Max Sloss and Barbara Handelin, PhD

More than 360,000 babies are born each day world-wide, which, in general, is not such a rare event. However, when a baby is diagnosed with a rare disease after he or she is born, that becomes a rare event which in turn becomes a rare journey for the child and all those who come to know the child. There are 7,000 different types of rare diseases known today and nearly 50% of those affected are children - many who will not live to see their 5th birthday because their disease has no available treatment or cure.

The following details one father's journey with his firstborn son from discovery of his son's rare diagnosis through their daily challenges and successes today. As in all challenges in life, there are many things we learn through their story – most important of these is the need for continued support of research.

Meet Max, a father living in Arizona with his 9-year-old son Gage:

My firstborn son, Gage, was born in Yuma, Arizona on July 10, 2008 with a rare genetic disorder, Carnitine Acylcarnitine Translocase Deficiency (CACT), which falls under the umbrella of Fatty Acid Oxidation Disorders. The CACT disorder is considered rare as there have only been 30 cases world-wide submitted with the disorder.

It is suspected there are more, but due to an extremely high mortality rate of the disorder within the first 24 hours of birth, it is presumed that other cases are possibly submitted as Sudden Infant Death Syndrome (SIDS) instead of CACT.

Gage’s disorder was unknown at the time of birth because Arizona is one of the states that does not include CACT in their Newborn Screening panel. The symptoms of the disorder include low muscle tone, hypertrophic cardiomyopathy (thickened heart muscle), and liver dysfunction, among others. Gage presents all of these symptoms and is suspected to be the oldest living person with this severe type of rare genetic disorder.

Newborn Screening is a national program implemented by each state's health department. The program was started in the 1960s when a few doctors/geneticists realized that some rare genetic diseases had catastrophic symptoms in childhood that could be avoided or greatly minimized with early intervention.

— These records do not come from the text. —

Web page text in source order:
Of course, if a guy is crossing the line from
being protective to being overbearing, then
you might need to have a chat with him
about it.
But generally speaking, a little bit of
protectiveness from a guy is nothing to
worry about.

A program was initiated to screen newborns within the time period necessary to provide treatment possibly preventing the worst aspects of many diseases. The Recommended Uniform Screening Panel (RUSP) includes a primary group of 27 diseases.

Since April 2011, all states are testing for the RUSP disorders. However, CACT is a disease for which 19 states either do not test or have a less than specific test reducing test accuracy. Unfortunately, Arizona is one of those 19 states.


Gage was immediately transferred to the Neonatal Intensive Care Unit post-birth for monitoring due to an unrelated medical symptom for the first few days of his life. It wasn’t until after he was cleared to be discharged that the genetic disorder began to reveal itself. After subjecting him to numerous tests in less than 24 hours, lab results finally pointed to the potential culprit – a rare genetic disorder.

The lab results showed a severely elevated ammonia level of over 800mcg/dl and climbing (a normal neonate is less than 100 mcg/dl). Gage faded into a coma and was taken by medivac to Phoenix Children’s Hospital, where they had the resources and expertise to address rare disorders.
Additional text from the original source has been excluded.